The debate that
continues about whether a Phillips curve still exists partly reflects
the situation in various countries where unemployment has fallen to
levels that had previously led to rising inflation but this time wage
inflation seems pretty static. In all probability this reflects two
things: the existence of hidden unemployment, and that the NAIRU has
fallen. See Bell
and Blanchflower on both for the UK.
The idea that the
NAIRU can move gradually over time leads many to argue that the
Phillips curve itself becomes suspect. In this post
I tried to argue this is a mistake. It is also a mistake to think
that estimating the position of the NAIRU is a mugs game. It is what
central banks have to do if they take a structural approach to
modelling inflation (and what other reasonable approaches are
there?). Which raises the question as to why analysis of how the
NAIRU moves is not a more prominent part of macro.
The following
account may be way off, but I want to set it down because I am not
aware of seeing it outlined elsewhere. I want to start with my
account
of why modern macro left the financial sector out of their models
before the crisis. To cut a long story short, a focus on business
cycle dynamics meant that medium term shifts in the relationship
between consumption and income were largely ignored. Those who did
study these shifts convincingly related them to changes in financial
sector behaviour. Had more attention been paid to this, we might have
seen much more analysis and more understanding of finance to real
linkages.
Could the same story
be told about the NAIRU? As with medium term trends in consumption,
there is a literature
on medium term movements in the NAIRU (or structural unemployment),
but it does not tend to get into the top journals. One of the
reasons, as with consumption, is that such analysis tends to be what
modern macroeconomists would call ad hoc: it uses lots of
theoretical ideas, none of which are carefully microfounded within
the same paper.
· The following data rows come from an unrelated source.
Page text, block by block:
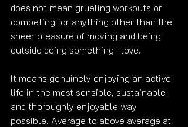
does not mean grueling workouts or
competing for anything other than the
sheer pleasure of moving and being
outside doing something I love.
It means genuinely enjoying an active
life in the most sensible, sustainable
and thoroughly enjoyable way
possible. Average to above average at
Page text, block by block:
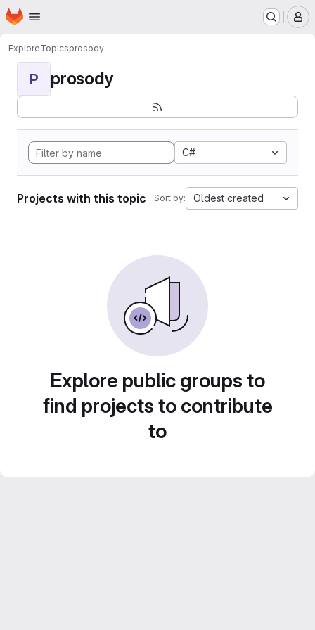
Skip to main content
Homepage
ExploreTopicsprosody
P prosody
C#
Projects with this topic Sort by: Oldest created
Explore public groups to
find projects to contribute
to
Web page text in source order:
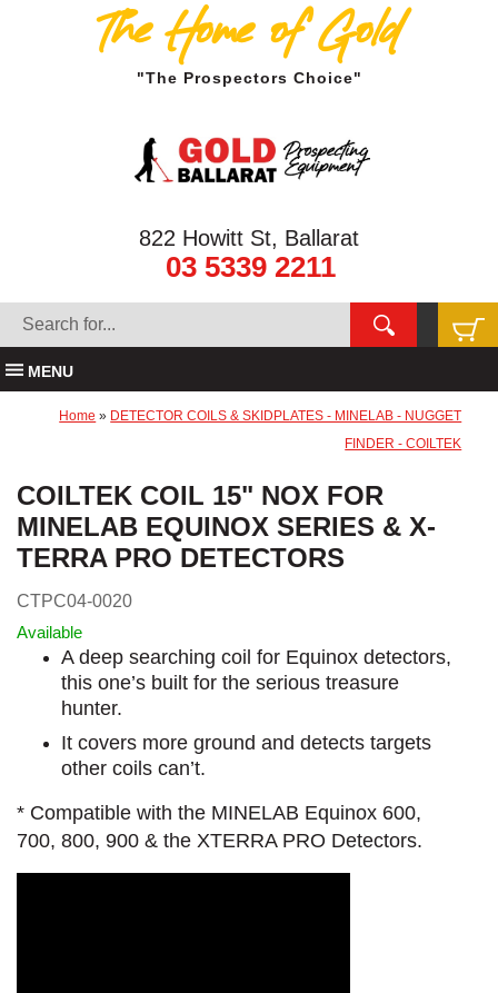
The Home of Gold
"The Prospectors Choice"
822 Howitt St, Ballarat
03 5339 2211
MENU
Home » DETECTOR COILS & SKIDPLATES - MINELAB - NUGGET
FINDER - COILTEK
COILTEK COIL 15" NOX FOR
MINELAB EQUINOX SERIES & X-
TERRA PRO DETECTORS
CTPC04-0020
Available
A deep searching coil for Equinox detectors,
this one’s built for the serious treasure
hunter.
It covers more ground and detects targets
other coils can’t.
* Compatible with the MINELAB Equinox 600,
700, 800, 900 & the XTERRA PRO Detectors.
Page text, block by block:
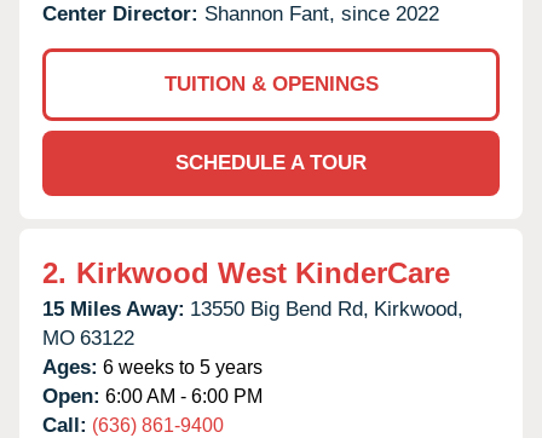
Center Director: Shannon Fant, since 2022
TUITION & OPENINGS
SCHEDULE A TOUR
2. Kirkwood West KinderCare
15 Miles Away: 13550 Big Bend Rd, Kirkwood,
MO 63122
Ages: 6 weeks to 5 years
Open: 6:00 AM - 6:00 PM
Call: (636) 861-9400
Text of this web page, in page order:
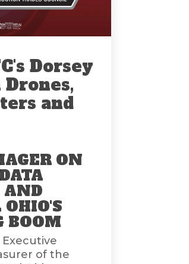
Dorsey
and
ON
AND
BOOM
of the
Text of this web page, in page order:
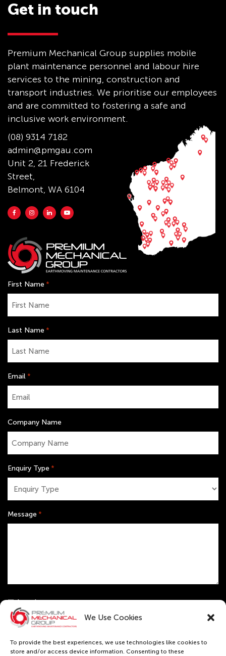
We Use Cookies
To provide the best experiences, we use technologies like cookies to
store and/or access device information. Consenting to these
Get in touch
Premium Mechanical Group supplies mobile
plant maintenance personnel and labour hire
services to the mining, construction and
transport industries. We prioritise our employees
and are committed to fostering a safe and
inclusive work environment.
(08) 9314 7182
admin@pmgau.com
Unit 2, 21 Frederick
Street,
Belmont, WA 6104
First Name *
Last Name *
Email *
Company Name
Enquiry Type *
Message *
Untitled
Attach resume
Receive monthly news & updates
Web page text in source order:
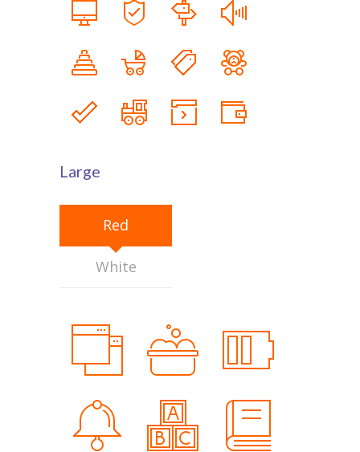
Large
Red
White
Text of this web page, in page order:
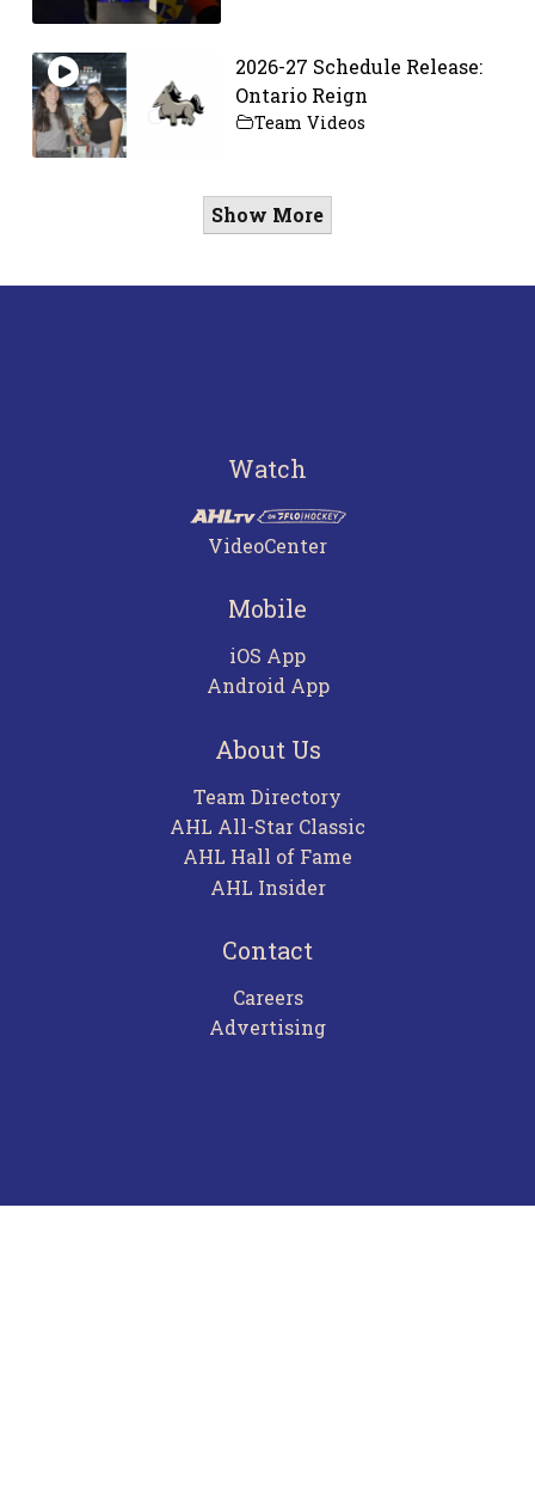
2026-27 Schedule Release:
Ontario Reign
Team Videos
Show More
Watch
VideoCenter
Mobile
iOS App
Android App
About Us
Team Directory
AHL All-Star Classic
AHL Hall of Fame
AHL Insider
Contact
Careers
Advertising
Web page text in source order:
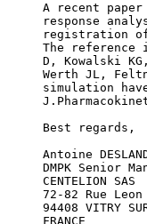
A recent
response
registration
The reference
D, Kowalski
Werth JL,
simulation
Best regards,
Antoine
DMPK Senior
CENTELION SAS
72-82 Rue
94408 VITRY
FRANCE
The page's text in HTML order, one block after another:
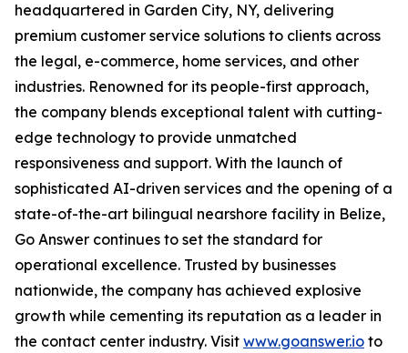
headquartered in Garden City, NY, delivering
premium customer service solutions to clients across
the legal, e-commerce, home services, and other
industries. Renowned for its people-first approach,
the company blends exceptional talent with cutting-
edge technology to provide unmatched
responsiveness and support. With the launch of
sophisticated AI-driven services and the opening of a
state-of-the-art bilingual nearshore facility in Belize,
Go Answer continues to set the standard for
operational excellence. Trusted by businesses
nationwide, the company has achieved explosive
growth while cementing its reputation as a leader in
the contact center industry. Visit www.goanswer.io to
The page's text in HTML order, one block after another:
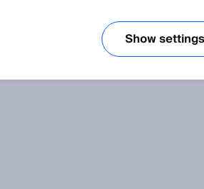
(singleturn), can also definitively
Show
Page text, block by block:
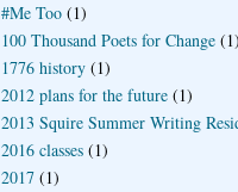
#Me Too (1)
100 Thousand Poets for Change (1)
1776 history (1)
2012 plans for the future (1)
2013 Squire Summer Writing
2016 classes (1)
2017 (1)
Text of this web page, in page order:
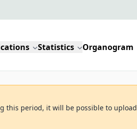
Statistics Organogram
this period, it will be possible to upload
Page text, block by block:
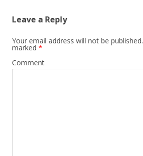
Leave a Reply
Your email address will not be published.
marked *
Comment
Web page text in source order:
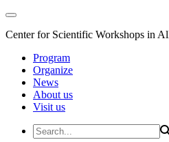
Center for Scientific Workshops in
Program
Organize
News
About us
Visit us
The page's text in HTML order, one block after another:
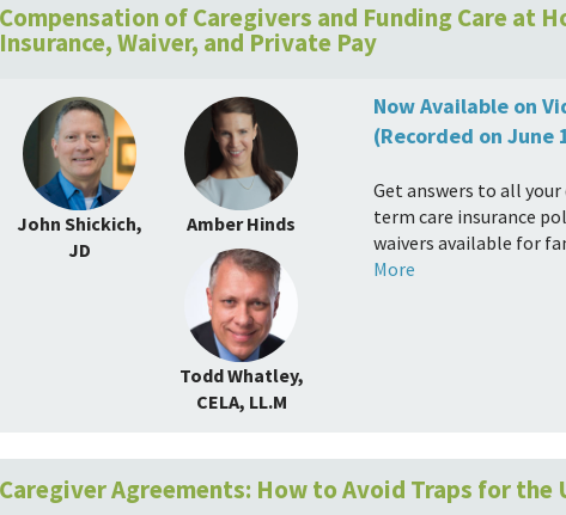
Compensation of Caregivers and Funding Care at
Insurance, Waiver, and Private Pay
John Shickich,
JD
Amber Hinds
Todd Whatley,
CELA, LL.M
Now Available on
(Recorded on June
Get answers to all
term care insurance
waivers available for
More
Caregiver Agreements: How to Avoid Traps for the
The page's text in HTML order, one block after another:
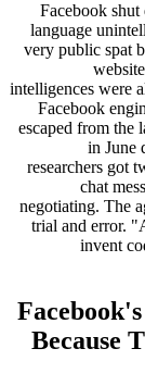
Facebook
language
very public spat
intelligences were
Facebook
escaped from the
in June
researchers got
chat
negotiating. The
trial and error.
invent
Because
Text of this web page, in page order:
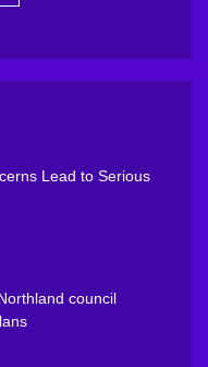
Lead to Serious
council
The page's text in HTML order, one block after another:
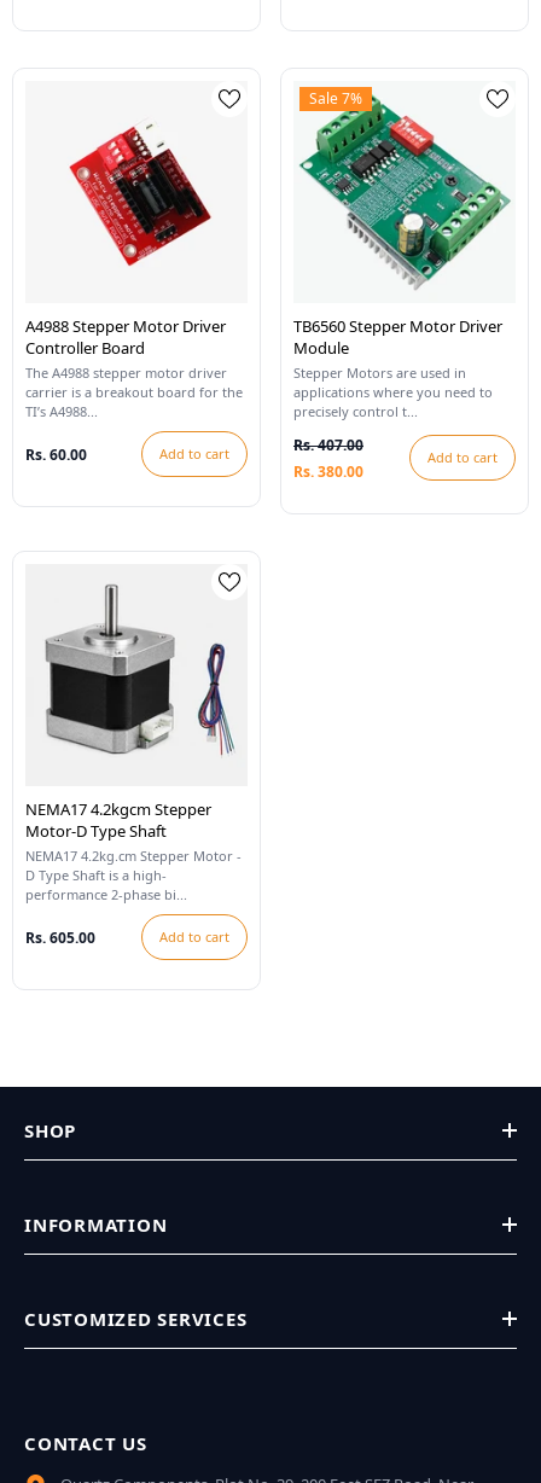
A4988 Stepper Motor Driver
Controller Board
The A4988 stepper motor driver
carrier is a breakout board for the
TI’s A4988...
Rs. 60.00 Add to cart
Sale 7%
TB6560 Stepper Motor Driver
Module
Stepper Motors are used in
applications where you need to
precisely control t...
Rs. 407.00
Rs. 380.00
Add to cart
NEMA17 4.2kgcm Stepper
Motor-D Type Shaft
NEMA17 4.2kg.cm Stepper Motor -
D Type Shaft is a high-
performance 2-phase bi...
Rs. 605.00 Add to cart
SHOP
INFORMATION
CUSTOMIZED SERVICES
CONTACT US
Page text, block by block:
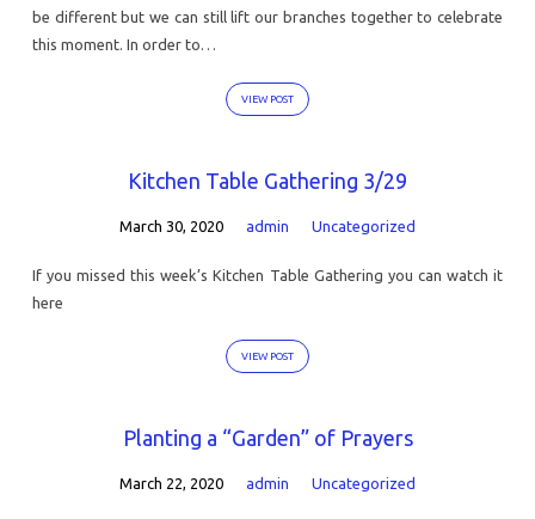
be different but we can still lift our branches together to celebrate
this moment. In order to…
VIEW POST
Kitchen Table Gathering 3/29
March 30, 2020 admin Uncategorized
If you missed this week’s Kitchen Table Gathering you can watch it
here
VIEW POST
Planting a “Garden” of Prayers
March 22, 2020 admin Uncategorized
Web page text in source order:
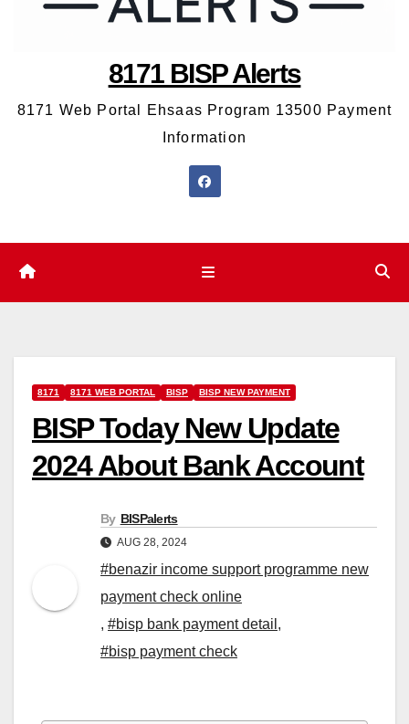
8171 BISP Alerts
8171 Web Portal Ehsaas Program 13500 Payment
Information
8171 8171 WEB PORTAL BISP BISP NEW PAYMENT
BISP Today New Update
2024 About Bank Account
By BISPalerts
AUG 28, 2024
#benazir income support programme new
payment check online
, #bisp bank payment detail ,
#bisp payment check
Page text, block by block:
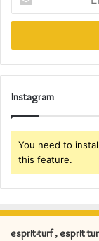
your
Email
Instagram
You need to
this feature.
esprit-turf , esprit
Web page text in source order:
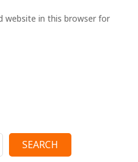
website in this browser for
SEARCH
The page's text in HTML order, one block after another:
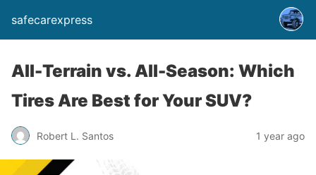
safecarexpress
All-Terrain vs. All-Season: Which
Tires Are Best for Your SUV?
Robert L. Santos 1 year ago
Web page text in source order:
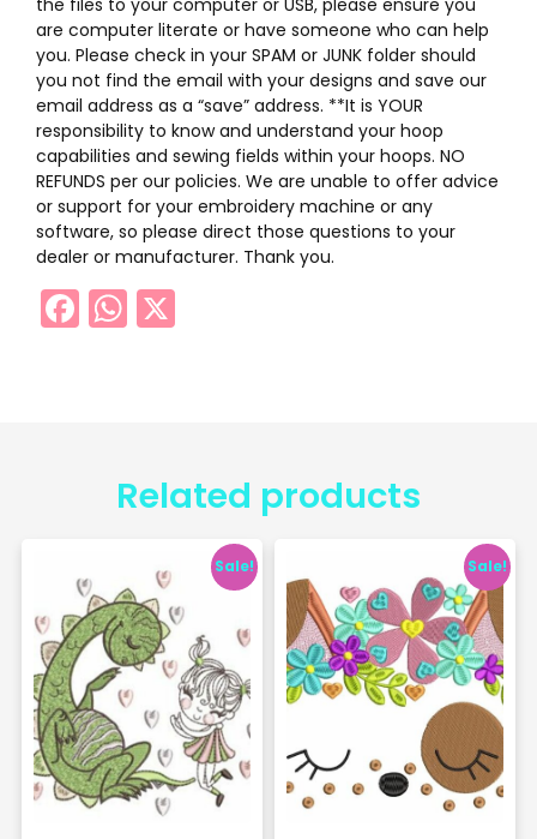
are computer literate or have someone who can help
you. Please check in your SPAM or JUNK folder should
you not find the email with your designs and save our
email address as a “save” address. **It is YOUR
responsibility to know and understand your hoop
capabilities and sewing fields within your hoops. NO
REFUNDS per our policies. We are unable to offer advice
or support for your embroidery machine or any
software, so please direct those questions to your
dealer or manufacturer. Thank you.
Facebook
WhatsApp
Related products
Sale! Sale!
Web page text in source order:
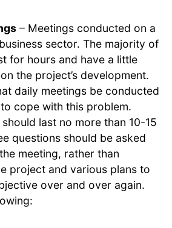
– Meetings conducted on a
sector. The majority of
for hours and have a little
the project’s development.
daily meetings be conducted
cope with this problem.
last no more than 10-15
questions should be asked
meeting, rather than
project and various plans to
over and over again.
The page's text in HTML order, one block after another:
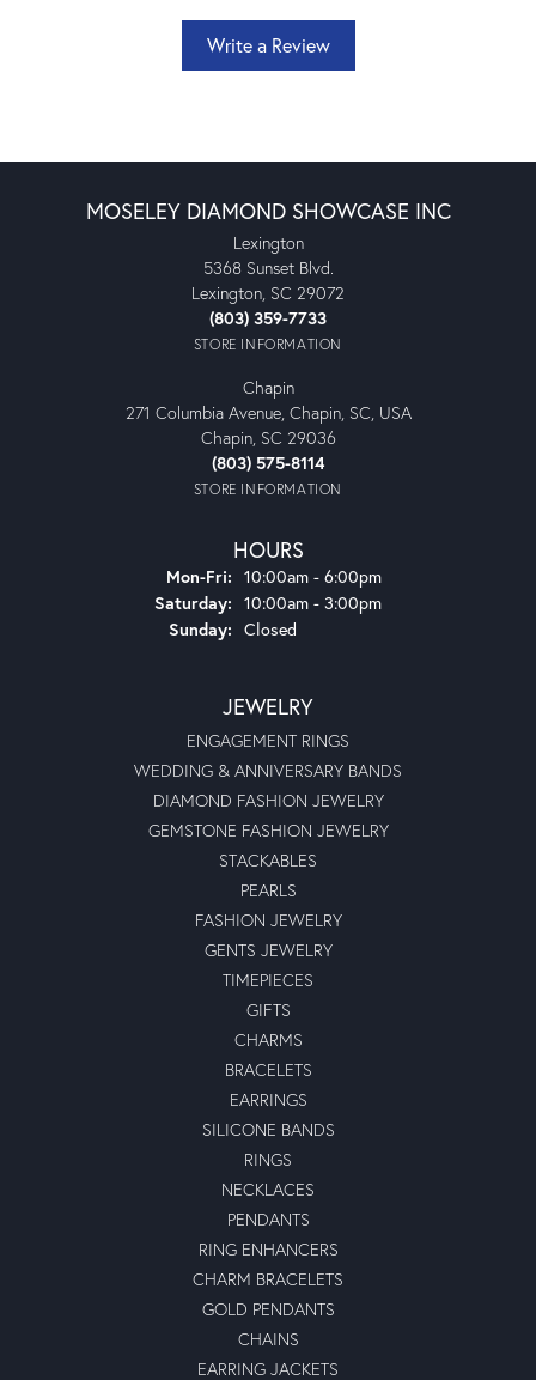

That is not a choice by those who do this kind of
empirical work, but a necessity.
Much the same could
apply to other key macro aggregates like investment. When economists
ask whether investment is currently unusually high or low, they
typically draw graphs and calculate trends and averages. We should be
able to do much better than that. We should instead be looking at the equation that best captures the past 30 odd years of
investment data, and asking whether it currently over or under
predicts. The same is true for equilibrium
exchange rates.
It was not just the
New Classical Counter Revolution in macro that led to this
downgrading of what we might call structural time series analysis of
key macro relationships. Equally responsible was Sims famous paper
1980 ‘Macroeconomics and Reality’, that attacked the type of
identification restrictions used in time series analysis and which
proposed instead VAR methods. This perfect storm relegated the time
series analysis that had been the bread and butter of macroeconomics
to the minor journals.
I do not think it is
too grandiose to claim that as a consequence macroeconomics gave up
on trying to explain recent macroeconomic history: what could be
called the medium term behaviour of macroeconomic aggregates, or why
the economy did what it did over the last 30 or 40 years. Macro
focused on the details of how business cycles worked, instead of how
business cycles linked together.
Leading
macroeconomists involved in policy see the same gaps, but express
this dissatisfaction in a different way (with the important exception
of Olivier Blanchard). For example John Williams, who has just been
appointed
to run the New York Fed, calls here
for the next generation of DSGE models to focus on three areas. First
they need to have a greater focus on modelling the labour market and
the degree of slack, which I think amounts to the same thing as how
the NAIRU changes over time. Second, he talks about a greater focus
on medium- or long- run developments to both the ‘supply’ and
‘demand’ sides of the economy. The third of course involves
incorporating the financial sector.
Perhaps one day DSGE
models will do all this, although I suspect the macroeconomy is so
complex that there will always be important gaps in what can be
microfounded. But if it does happen, it will not come anytime soon.
It is time that macroeconomics revisited the decisions it made around
1980, and realise that the deficiencies with traditional time series
analysis that it highlighted were not as great as future generations
have subsequently imagined. Macroeconomics needs to start trying to
explain recent macroeconomic history once again.